TASK STATEMENT ▸
From the first line to the last, transcribe the data exactly and skip the pictures.

DATA TO USE ▸
***
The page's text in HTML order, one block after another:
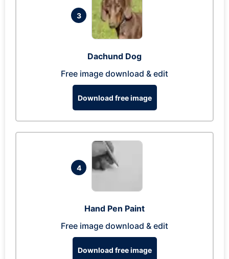
3
Dachund Dog
Free image download & edit
Download free image
4
Hand Pen Paint
Free image download & edit
Download free image
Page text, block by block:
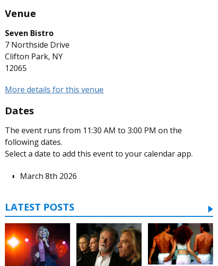
Venue
Seven Bistro
7 Northside Drive
Clifton Park, NY
12065
More details for this venue
Dates
The event runs from 11:30 AM to 3:00 PM on the
following dates.
Select a date to add this event to your calendar app.
March 8th 2026
LATEST POSTS
***
RESULT FOR THIS TASK ▸
The page's text in HTML order, one block after another:
3
Dachund Dog
Free image download & edit
Download free image
4
Hand Pen Paint
Free image download & edit
Download free image
Page text, block by block:
Venue
Seven Bistro
7 Northside Drive
Clifton Park, NY
12065
More details for this venue
Dates
The event runs from 11:30 AM to 3:00 PM on the
following dates.
Select a date to add this event to your calendar app.
March 8th 2026
LATEST POSTS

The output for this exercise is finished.